- Task requirements
Return all lines of the records that contain the word "first".

Source records
+===+
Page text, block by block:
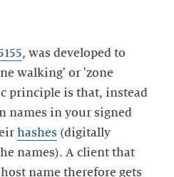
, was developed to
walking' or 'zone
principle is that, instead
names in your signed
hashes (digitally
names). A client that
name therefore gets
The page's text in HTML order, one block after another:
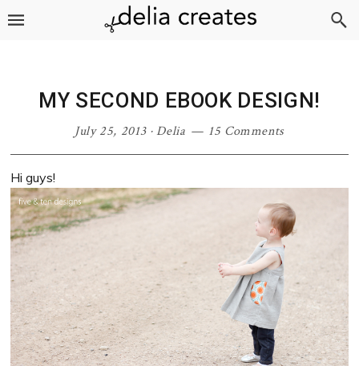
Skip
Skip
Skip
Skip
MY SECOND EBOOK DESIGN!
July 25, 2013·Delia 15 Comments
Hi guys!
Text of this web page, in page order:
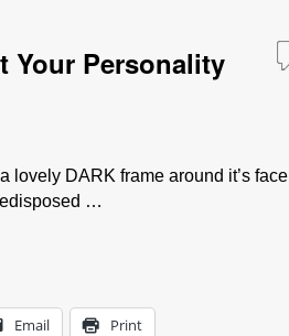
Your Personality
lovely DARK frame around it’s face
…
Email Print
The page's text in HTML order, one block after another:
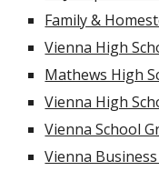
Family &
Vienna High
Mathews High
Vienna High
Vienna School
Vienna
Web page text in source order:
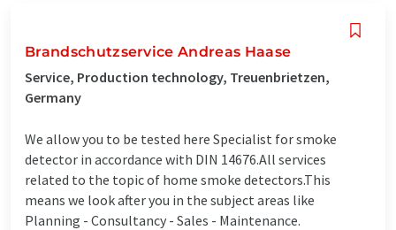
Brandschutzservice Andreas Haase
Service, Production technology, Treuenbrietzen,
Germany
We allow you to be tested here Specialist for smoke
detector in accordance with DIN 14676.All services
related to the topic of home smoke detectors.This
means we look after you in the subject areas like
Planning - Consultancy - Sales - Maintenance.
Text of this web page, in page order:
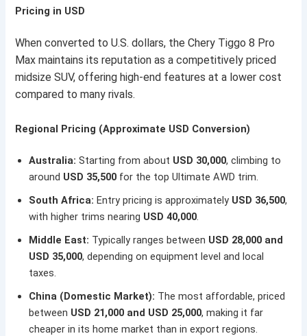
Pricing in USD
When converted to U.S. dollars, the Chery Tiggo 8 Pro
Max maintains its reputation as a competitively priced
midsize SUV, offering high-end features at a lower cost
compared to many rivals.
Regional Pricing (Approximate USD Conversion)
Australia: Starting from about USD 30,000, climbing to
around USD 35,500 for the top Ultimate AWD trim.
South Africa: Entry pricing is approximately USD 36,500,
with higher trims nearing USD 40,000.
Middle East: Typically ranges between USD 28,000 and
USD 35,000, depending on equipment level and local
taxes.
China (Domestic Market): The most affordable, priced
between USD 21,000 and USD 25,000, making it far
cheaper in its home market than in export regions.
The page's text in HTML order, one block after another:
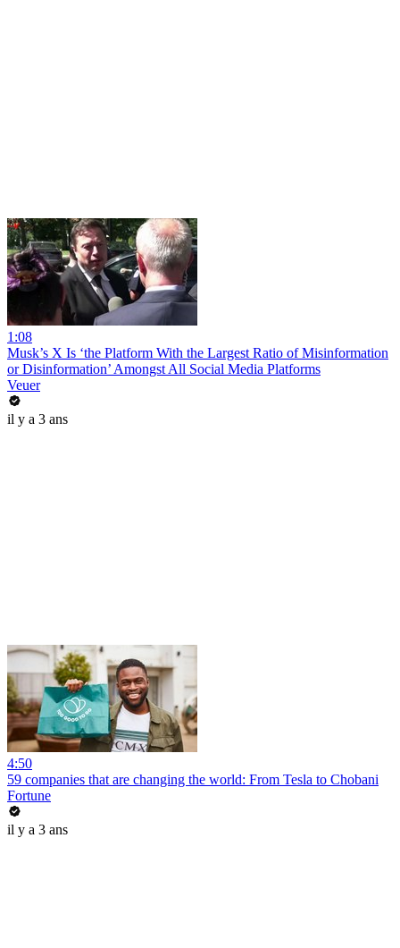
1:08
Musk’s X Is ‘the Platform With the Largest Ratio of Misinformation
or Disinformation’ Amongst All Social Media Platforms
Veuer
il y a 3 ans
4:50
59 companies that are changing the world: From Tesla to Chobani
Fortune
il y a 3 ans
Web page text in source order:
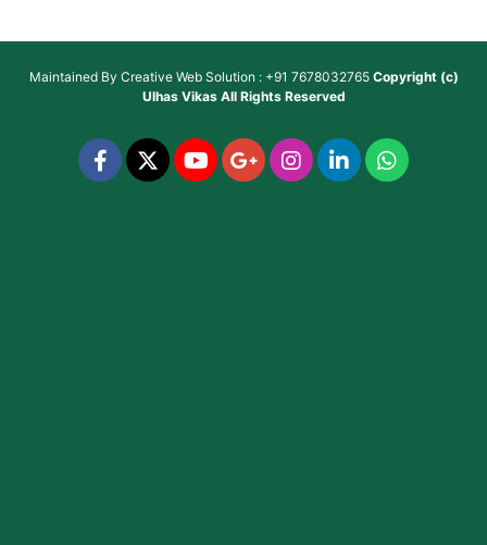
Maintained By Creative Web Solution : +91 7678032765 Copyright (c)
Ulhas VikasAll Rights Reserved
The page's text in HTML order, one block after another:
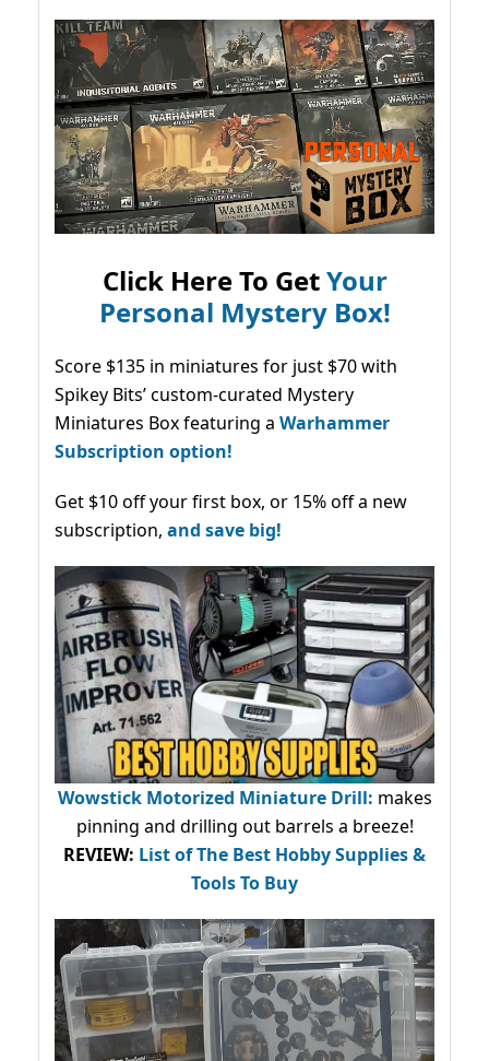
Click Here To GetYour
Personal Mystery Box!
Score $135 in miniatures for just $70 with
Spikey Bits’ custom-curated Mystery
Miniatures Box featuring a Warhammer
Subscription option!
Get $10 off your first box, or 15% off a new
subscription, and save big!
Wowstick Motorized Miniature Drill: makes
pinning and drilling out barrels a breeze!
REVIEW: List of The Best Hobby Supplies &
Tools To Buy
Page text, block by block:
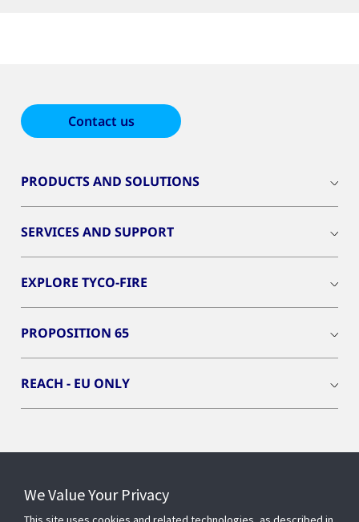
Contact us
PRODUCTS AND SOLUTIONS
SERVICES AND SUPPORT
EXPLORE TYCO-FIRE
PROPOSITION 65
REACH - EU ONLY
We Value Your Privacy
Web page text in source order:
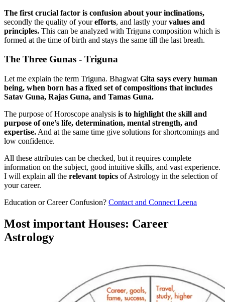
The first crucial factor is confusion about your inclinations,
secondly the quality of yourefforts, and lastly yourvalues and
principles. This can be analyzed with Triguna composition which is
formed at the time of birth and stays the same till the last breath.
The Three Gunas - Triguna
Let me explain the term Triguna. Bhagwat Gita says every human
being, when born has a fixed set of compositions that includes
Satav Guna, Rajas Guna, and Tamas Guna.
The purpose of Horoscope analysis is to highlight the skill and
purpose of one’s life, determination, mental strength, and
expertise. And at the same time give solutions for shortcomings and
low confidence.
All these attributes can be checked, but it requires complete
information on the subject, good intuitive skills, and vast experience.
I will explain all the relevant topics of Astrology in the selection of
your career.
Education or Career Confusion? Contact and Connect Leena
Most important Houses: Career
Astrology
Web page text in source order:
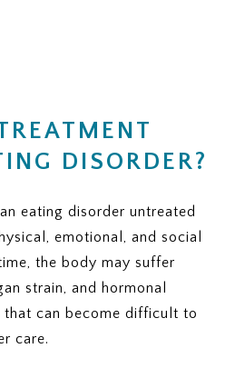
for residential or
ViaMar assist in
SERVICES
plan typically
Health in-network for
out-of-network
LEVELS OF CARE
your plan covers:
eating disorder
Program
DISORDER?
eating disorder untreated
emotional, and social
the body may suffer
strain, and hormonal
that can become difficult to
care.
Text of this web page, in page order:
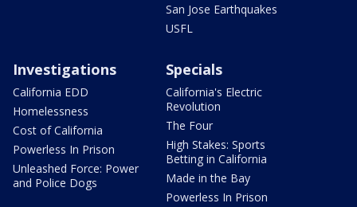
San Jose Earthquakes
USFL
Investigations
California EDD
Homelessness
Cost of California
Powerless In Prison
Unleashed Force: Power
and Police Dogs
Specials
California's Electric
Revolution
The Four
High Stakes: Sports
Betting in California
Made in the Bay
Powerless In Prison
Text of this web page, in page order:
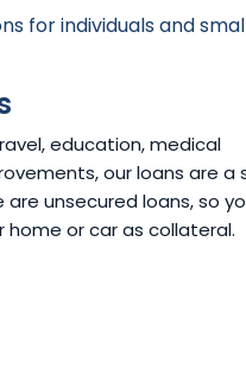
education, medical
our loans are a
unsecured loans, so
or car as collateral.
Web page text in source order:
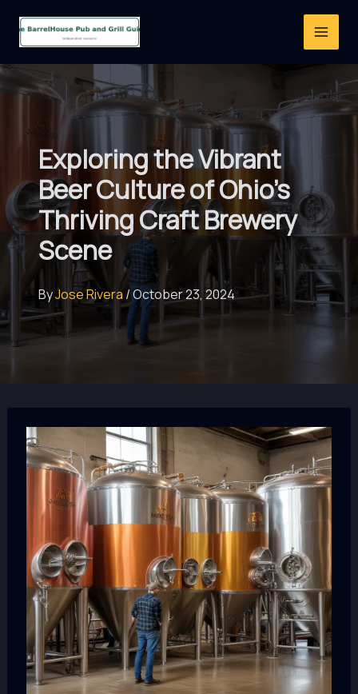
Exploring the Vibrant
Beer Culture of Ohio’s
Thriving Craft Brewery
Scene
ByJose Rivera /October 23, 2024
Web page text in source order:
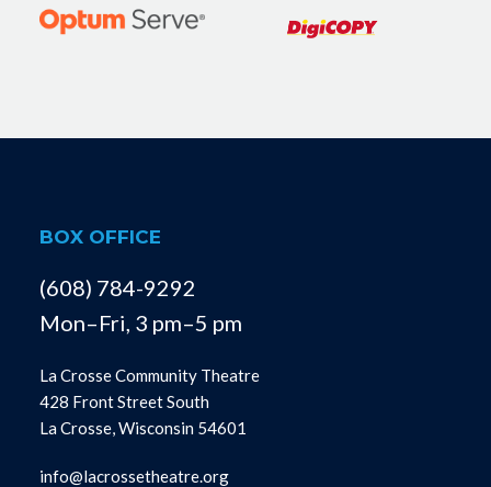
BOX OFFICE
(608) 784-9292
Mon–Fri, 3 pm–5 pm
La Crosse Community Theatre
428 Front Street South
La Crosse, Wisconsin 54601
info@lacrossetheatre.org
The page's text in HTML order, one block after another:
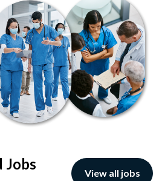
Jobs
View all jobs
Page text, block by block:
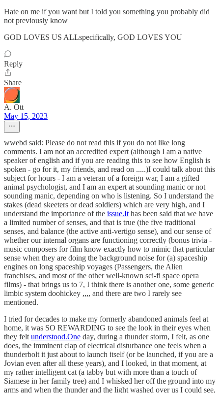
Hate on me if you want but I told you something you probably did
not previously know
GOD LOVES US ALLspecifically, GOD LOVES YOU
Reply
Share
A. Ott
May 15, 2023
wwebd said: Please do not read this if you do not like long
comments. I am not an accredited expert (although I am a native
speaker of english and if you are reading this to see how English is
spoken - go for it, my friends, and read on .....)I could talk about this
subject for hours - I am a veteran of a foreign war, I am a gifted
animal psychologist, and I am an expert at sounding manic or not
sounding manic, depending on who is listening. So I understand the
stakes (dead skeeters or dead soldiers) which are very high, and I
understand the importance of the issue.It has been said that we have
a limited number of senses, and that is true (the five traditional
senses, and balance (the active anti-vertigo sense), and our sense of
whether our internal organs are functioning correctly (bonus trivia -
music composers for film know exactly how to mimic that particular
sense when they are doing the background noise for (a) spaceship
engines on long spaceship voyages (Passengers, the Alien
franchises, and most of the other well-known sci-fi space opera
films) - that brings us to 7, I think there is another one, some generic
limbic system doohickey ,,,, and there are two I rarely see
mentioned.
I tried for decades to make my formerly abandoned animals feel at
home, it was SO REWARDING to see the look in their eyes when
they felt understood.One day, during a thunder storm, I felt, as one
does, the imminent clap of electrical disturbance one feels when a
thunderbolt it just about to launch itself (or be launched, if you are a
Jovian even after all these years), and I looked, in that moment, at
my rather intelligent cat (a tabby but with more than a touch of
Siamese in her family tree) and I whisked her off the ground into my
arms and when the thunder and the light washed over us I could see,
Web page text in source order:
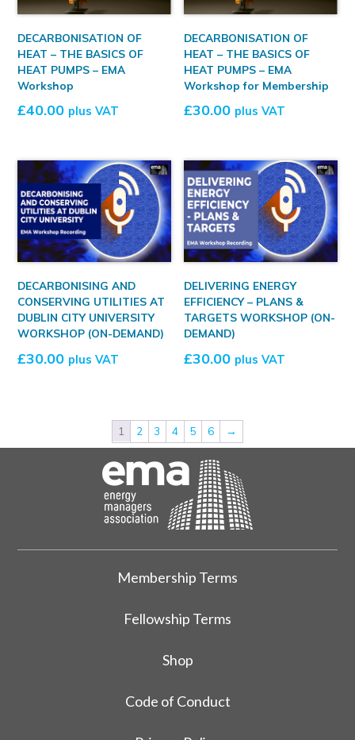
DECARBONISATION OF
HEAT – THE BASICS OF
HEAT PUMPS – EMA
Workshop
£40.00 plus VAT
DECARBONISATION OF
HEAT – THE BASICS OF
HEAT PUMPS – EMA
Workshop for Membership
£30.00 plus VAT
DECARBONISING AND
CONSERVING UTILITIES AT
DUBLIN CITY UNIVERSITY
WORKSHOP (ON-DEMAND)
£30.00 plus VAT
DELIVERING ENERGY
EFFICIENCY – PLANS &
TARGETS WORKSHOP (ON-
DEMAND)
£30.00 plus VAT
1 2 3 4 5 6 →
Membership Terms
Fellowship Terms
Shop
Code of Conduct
+===+
- Written answer
Get $10 off your first box, or 15% off a new
The first crucial factor is confusion about your inclinations,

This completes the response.